Today's Wills & Probate Podcast

Where there's a will, there's a way

Today's Wills and Probate Season 5 Episode 5

Use Left/Right to seek, Home/End to jump to start or end. Hold shift to jump forward or backward.

0:00 | 20:28

A deeply personal tragedy is the inspiration behind a new book launched by will writer Steve Bish, and the topic of discussion on the latest Today’s Wills and Probate podcast.

Bish is somewhat typical of many will writers who have unconventional routes in to the legal profession. His own career began in sales, marketing, training and recruitment, before running a traditional wooden window manufacturing business. 

But the untimely and tragic death of a friend led Bish to retrain and become a will writer after supporting the family of his friend, and helping deal with the legal aftermath. 

Close friend Carl was killed in a traffic collision during a scooter ride the pair were taking one evening. Carl died without a will, leaving his wife Anne and young daughter to navigate the rules of intestacy at the worst possible time. Witnessing their struggle left an imprint on Steve that inspired him to retrain. 

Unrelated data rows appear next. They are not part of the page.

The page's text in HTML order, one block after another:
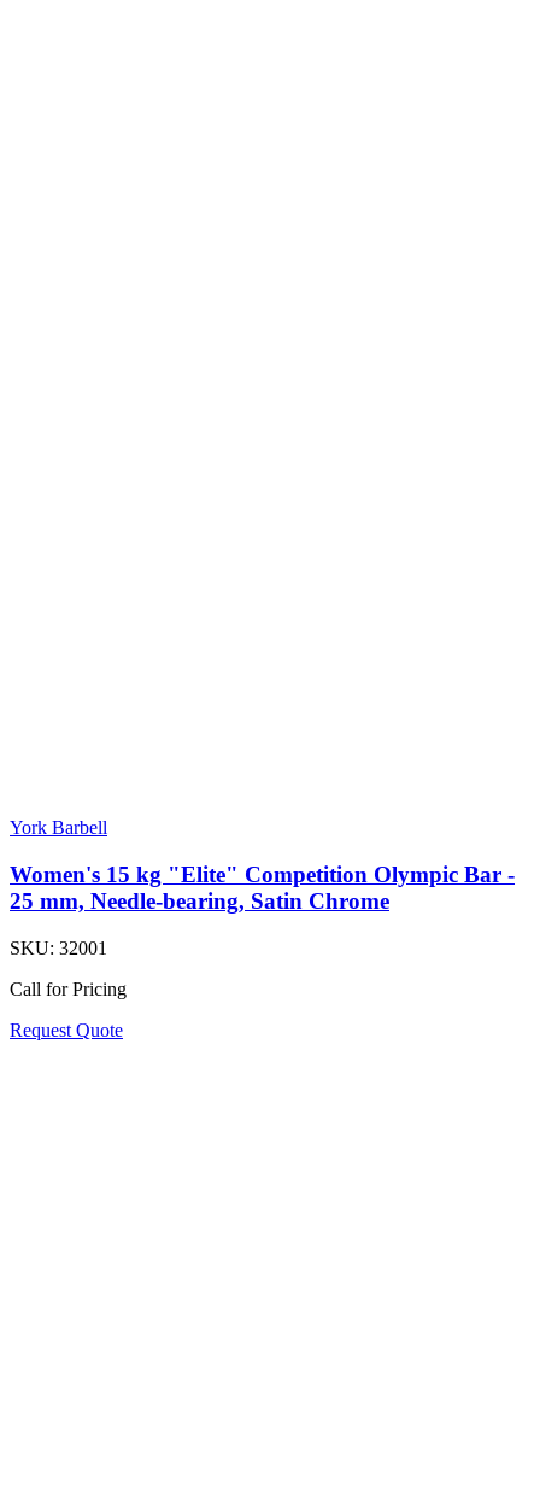
York Barbell
Women's 15 kg "Elite" Competition Olympic Bar -
25 mm, Needle-bearing, Satin Chrome
SKU: 32001
Call for Pricing
Request Quote
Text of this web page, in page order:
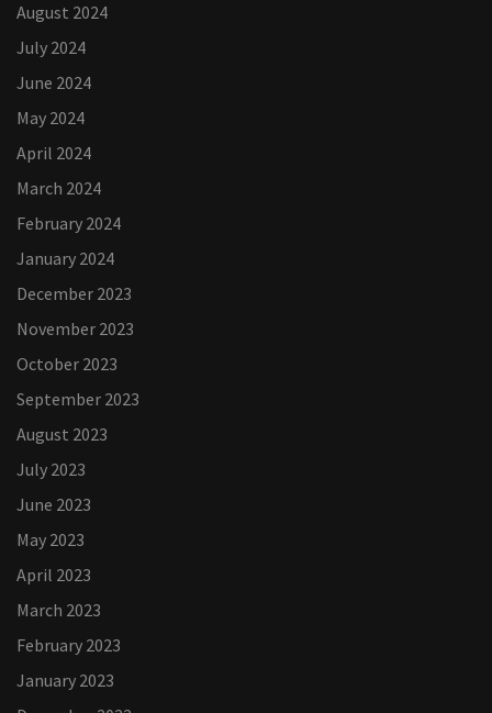
August 2024
July 2024
June 2024
May 2024
April 2024
March 2024
February 2024
January 2024
December 2023
November 2023
October 2023
September 2023
August 2023
July 2023
June 2023
May 2023
April 2023
March 2023
February 2023
January 2023
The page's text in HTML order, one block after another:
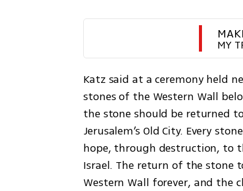
MY
Katz said at a ceremony held
stones of the Western Wall
the stone should be returned
Jerusalem’s Old City. Every
hope, through destruction, to
Israel. The return of the stone
Western Wall forever, and the

He now spends a huge amount of time and energy advising clients on the importance of estate planning; a motivation that ultimately fuelled the creation of his book. He didn’t want a dry technical manual or a textbook that gathers dust. Instead, he aimed for a plain‑English, conversational guide, the kind of resource people could pick up, dip in and out of, and actually understand. The tone echoes how he speaks at WI and Rotary talks: relatable, humorous, accessible and packed with real‑world examples.

Where There’s a Will, There’s a Way is now available to purchase, with a proportion of each sale being donated to the Kaotic Angel Foundation.

The Today's Wills and Probate podcast is available on your preferred podcast provider, and at www.todayswillsandprobate.co.uk. Subscribe today to hear all the latest news and views across the wills and probate sector.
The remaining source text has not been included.